The adaptation of these tannin- and saponin-containing legumes will also increase environmental sustainability. Based on nitrogen cycling results, low doses of tannins and saponins may be able to inhibit N mineralization. This may decrease the amount of N leached in local surface runoff as well as N lost as greenhouse gases such as nitrous oxide. The results of this study demonstrate that low concentrations of tannins and saponins may inhibit soil N mineralization without increasing greenhouse gas production. This will improve local water quality and potentially reduce greenhouse gas emissions on a whole-farm, life cycle basis.

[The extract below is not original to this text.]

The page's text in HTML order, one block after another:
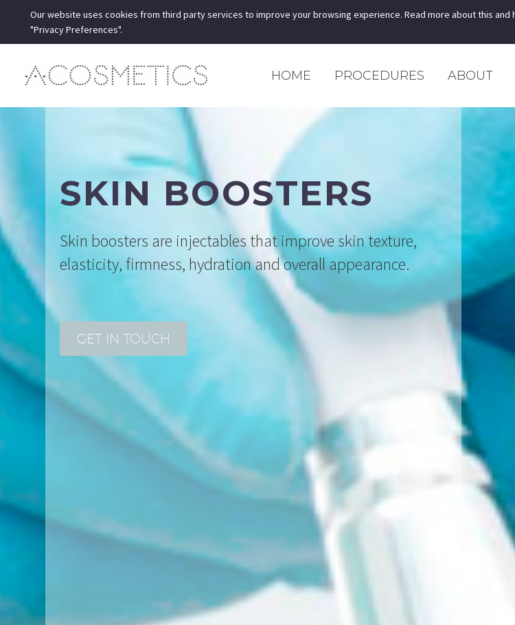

This project will produce social benefits for producers and the greater community. The outreach portion of this project will give producers the skills they need to use Holos software for their own operations. This will allow producers to evaluate and share the impact that management changes have on the environmental and economic sustainability of their farm. The adaptation of tannin- and saponin-containing legumes will increase the availability of more sustainably-finished beef products to the local community, as well as improve local environmental quality.

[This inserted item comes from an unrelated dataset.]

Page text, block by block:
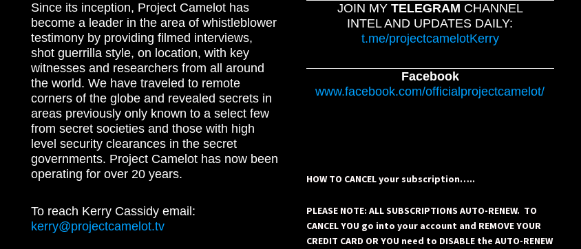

Based on the results of the pre- and post- workshop survey (7 participants), the session was rated “very effective” by 83% and “moderately effective” by 17% of respondents at demonstrating the capabilities of Holos software as an economic and environmental decision-making tool. All respondents reported a gain or increase in knowledge, awareness, and skills about sustainable agriculture topics, practices, strategies, and approaches. 67% of respondents anticipated using knowledge they gained from the workshop in new or existing educational programs. Respondents were also asked about the effort they anticipated putting into future economic decision making. Of those who responded, 79% reported that their effort would “increase a little” to “a lot” after the session, while 17% reported no anticipated change. When asked about the effort they anticipated putting into future environmental decision making, 80% reported that their effort would “increase a little” to “a lot” after the session, while 17% reported no anticipated change.

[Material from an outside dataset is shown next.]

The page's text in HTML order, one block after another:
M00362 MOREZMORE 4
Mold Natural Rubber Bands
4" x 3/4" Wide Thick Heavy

My attitude and awareness of sustainable agriculture has increased because of this project. The development and preparation of this WSARE project has allowed me to improve my field and laboratory skills, improve my ability to draw conclusions based on several data sets, facilitate new connections with researchers and outreach coordinators, and gain experience preparing outreach activities. This WSARE project experience has highlighted the importance of being able to perform specific, mechanism-driven scientific experiment, and transform the results into concise conclusions and management recommendations that will benefit scientists, producers, and the general public. The outreach portion of this project has reinforced the importance of sharing the results of scientific activities not only with other scientists, but with producers and land managers who can put these sustainable practices into action. Planning outreach workshops has supported my enthusiasm for sustainable agriculture-based extension activities which I hope to pursue in my future career. This project has also allowed me to attend conferences where I made connections with other scientists conducting sustainability research and learned about other novel sustainable agriculture research.